### [Saved entries]
* * * * * * *
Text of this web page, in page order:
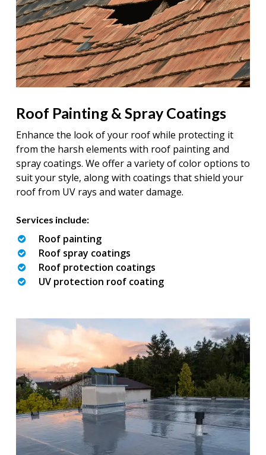
Roof Painting & Spray Coatings
Enhance the look of your roof while protecting it
from the harsh elements with roof painting and
spray coatings. We offer a variety of color options to
suit your style, along with coatings that shield your
roof from UV rays and water damage.
Services include:
Roof painting
Roof spray coatings
Roof protection coatings
UV protection roof coating
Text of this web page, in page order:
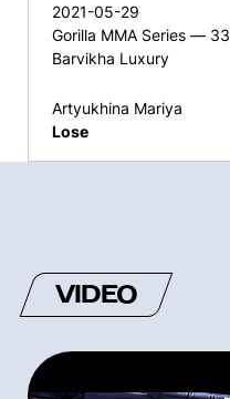
2021-05-29
Gorilla MMA Series — 33
Barvikha Luxury
Artyukhina Mariya
Lose
VIDEO
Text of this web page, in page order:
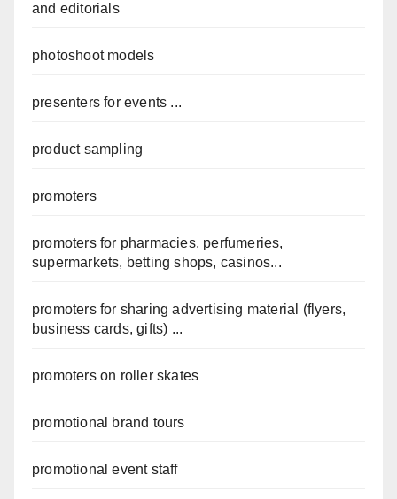
and editorials
photoshoot models
presenters for events ...
product sampling
promoters
promoters for pharmacies, perfumeries,
supermarkets, betting shops, casinos...
promoters for sharing advertising material (flyers,
business cards, gifts) ...
promoters on roller skates
promotional brand tours
promotional event staff
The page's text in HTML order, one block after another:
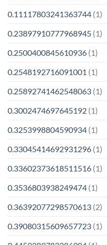
0.11117803241363744 (1)
0.23897910777968945 (1)
0.2500400845610936 (1)
0.2548192716091001 (1)
0.25892741462548063 (1)
0.3002474697645192 (1)
0.3253998804590934 (1)
0.33045414692931296 (1)
0.33602373618511516 (1)
0.3536803938249474 (1)
0.36392077298570613 (2)
0.39080315609657723 (1)
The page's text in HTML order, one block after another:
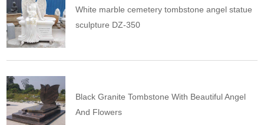
White marble cemetery tombstone angel statue
sculpture DZ-350
Black Granite Tombstone With Beautiful Angel
And Flowers
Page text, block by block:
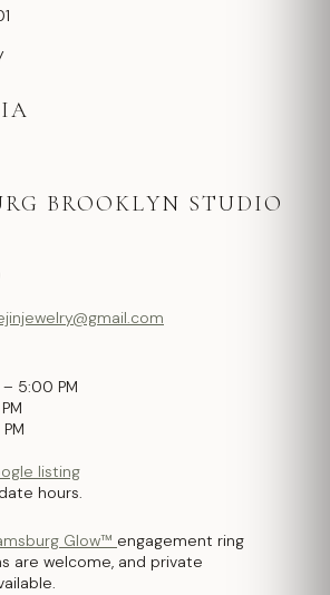
BROOKLYN STUDIO
– 5:00 PM
listing
hours.
Glow™ engagement ring
are welcome, and private
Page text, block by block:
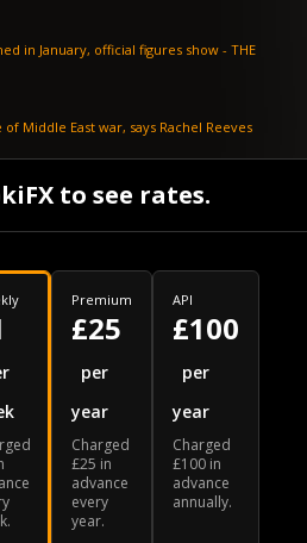
January, official figures show - THE
Middle East war, says Rachel Reeves
overwhelmed as 700 ask for pay out -
exchange rate
to see rates.
Premium
£25
per
year
Charged
£25 in
advance
every
year.
API
£100
per
year
Charged
£100 in
advance
annually.
cookies
content and ads, to provide
to analyse our traffic. We also
use of our site with our social
partners who may combine
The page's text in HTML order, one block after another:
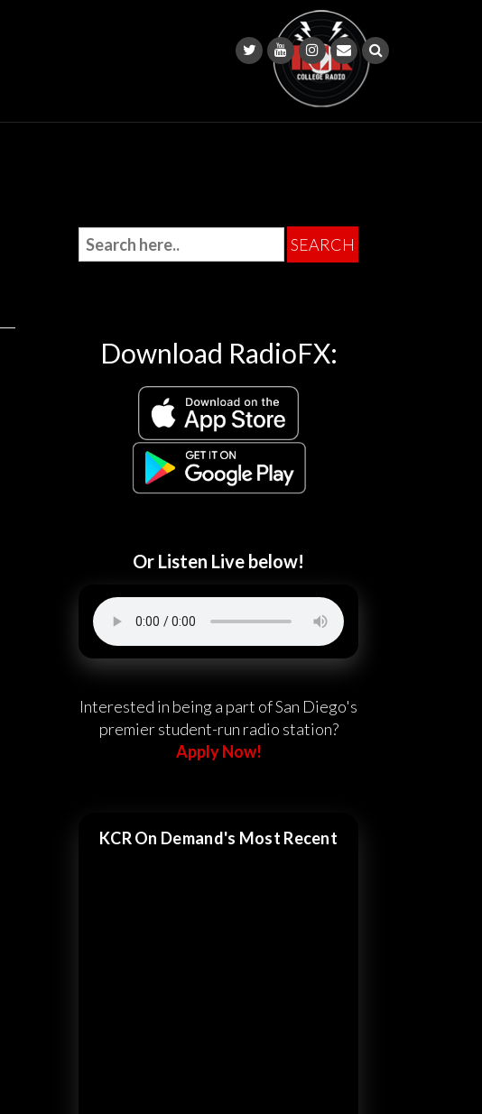
Download RadioFX:
Or Listen Live below!
Interested in being a part of San Diego's
premier student-run radio station?
Apply Now!
KCR On Demand's Most Recent
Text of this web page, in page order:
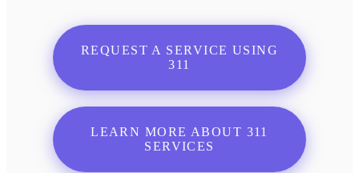
REQUEST A SERVICE USING
311
LEARN MORE ABOUT 311
SERVICES
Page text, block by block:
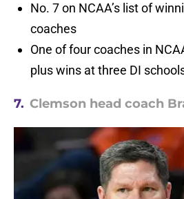
No. 7 on NCAA’s list of
coaches
One of four coaches in
plus wins at three DI
7. Clemson head coach
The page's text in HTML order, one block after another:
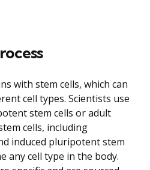
with stem cells, which can
cell types. Scientists use
stem cells or adult
cells, including
induced pluripotent stem
any cell type in the body.
* * * * * * *
### [TASK INSTRUCTIONS]
Set down the entries again without change. Leave the pictures out.

### [EXPECTED ANSWER]
Text of this web page, in page order:
Roof Painting & Spray Coatings
Enhance the look of your roof while protecting it
from the harsh elements with roof painting and
spray coatings. We offer a variety of color options to
suit your style, along with coatings that shield your
roof from UV rays and water damage.
Services include:
Roof painting
Roof spray coatings
Roof protection coatings
UV protection roof coating
Text of this web page, in page order:
2021-05-29
Gorilla MMA Series — 33
Barvikha Luxury
Artyukhina Mariya
Lose
VIDEO
Text of this web page, in page order:
and editorials
photoshoot models
presenters for events ...
product sampling
promoters
promoters for pharmacies, perfumeries,
supermarkets, betting shops, casinos...
promoters for sharing advertising material (flyers,
business cards, gifts) ...
promoters on roller skates
promotional brand tours
promotional event staff
The page's text in HTML order, one block after another:
0.11117803241363744 (1)
0.23897910777968945 (1)
0.2500400845610936 (1)
0.2548192716091001 (1)
0.25892741462548063 (1)
0.3002474697645192 (1)
0.3253998804590934 (1)
0.33045414692931296 (1)
0.33602373618511516 (1)
0.3536803938249474 (1)
0.36392077298570613 (2)
0.39080315609657723 (1)
The page's text in HTML order, one block after another:
White marble cemetery tombstone angel statue
sculpture DZ-350
Black Granite Tombstone With Beautiful Angel
And Flowers
Page text, block by block:
BROOKLYN STUDIO
– 5:00 PM
listing
hours.
Glow™ engagement ring
are welcome, and private
Page text, block by block:
January, official figures show - THE
Middle East war, says Rachel Reeves
overwhelmed as 700 ask for pay out -
exchange rate
to see rates.
Premium
£25
per
year
Charged
£25 in
advance
every
year.
API
£100
per
year
Charged
£100 in
advance
annually.
cookies
content and ads, to provide
to analyse our traffic. We also
use of our site with our social
partners who may combine
The page's text in HTML order, one block after another:
Download RadioFX:
Or Listen Live below!
Interested in being a part of San Diego's
premier student-run radio station?
Apply Now!
KCR On Demand's Most Recent
Text of this web page, in page order:
REQUEST A SERVICE USING
311
LEARN MORE ABOUT 311
SERVICES
Page text, block by block:
No. 7 on NCAA’s list of
coaches
One of four coaches in
plus wins at three DI
7. Clemson head coach
The page's text in HTML order, one block after another:
with stem cells, which can
cell types. Scientists use
stem cells or adult
cells, including
induced pluripotent stem
any cell type in the body.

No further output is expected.